» Description of the task
Reading through the lines below, count those that include the string "finish"; the answer is that number and nothing else.

» Task inputs
--*--

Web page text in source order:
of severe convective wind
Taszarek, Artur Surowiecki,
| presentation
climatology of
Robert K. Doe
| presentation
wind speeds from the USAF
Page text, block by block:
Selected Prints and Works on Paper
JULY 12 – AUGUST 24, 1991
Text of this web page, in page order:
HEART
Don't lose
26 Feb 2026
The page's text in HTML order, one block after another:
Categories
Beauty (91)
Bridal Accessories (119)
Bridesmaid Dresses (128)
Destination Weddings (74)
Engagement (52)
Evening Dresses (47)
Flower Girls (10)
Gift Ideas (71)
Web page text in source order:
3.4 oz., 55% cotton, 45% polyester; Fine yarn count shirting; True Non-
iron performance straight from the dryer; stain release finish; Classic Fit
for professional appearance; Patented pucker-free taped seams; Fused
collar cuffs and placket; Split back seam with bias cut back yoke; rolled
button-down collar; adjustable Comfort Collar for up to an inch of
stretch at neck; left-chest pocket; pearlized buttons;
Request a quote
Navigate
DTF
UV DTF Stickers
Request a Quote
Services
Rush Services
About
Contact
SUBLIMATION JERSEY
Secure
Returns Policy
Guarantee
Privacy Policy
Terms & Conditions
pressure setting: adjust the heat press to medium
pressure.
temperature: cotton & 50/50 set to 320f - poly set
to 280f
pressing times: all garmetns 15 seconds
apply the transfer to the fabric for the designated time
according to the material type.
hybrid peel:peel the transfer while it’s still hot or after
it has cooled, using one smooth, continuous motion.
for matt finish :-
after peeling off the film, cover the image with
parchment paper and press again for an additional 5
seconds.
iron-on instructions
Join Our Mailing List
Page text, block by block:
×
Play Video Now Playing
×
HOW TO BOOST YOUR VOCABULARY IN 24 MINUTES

--*--

» Expected answer
2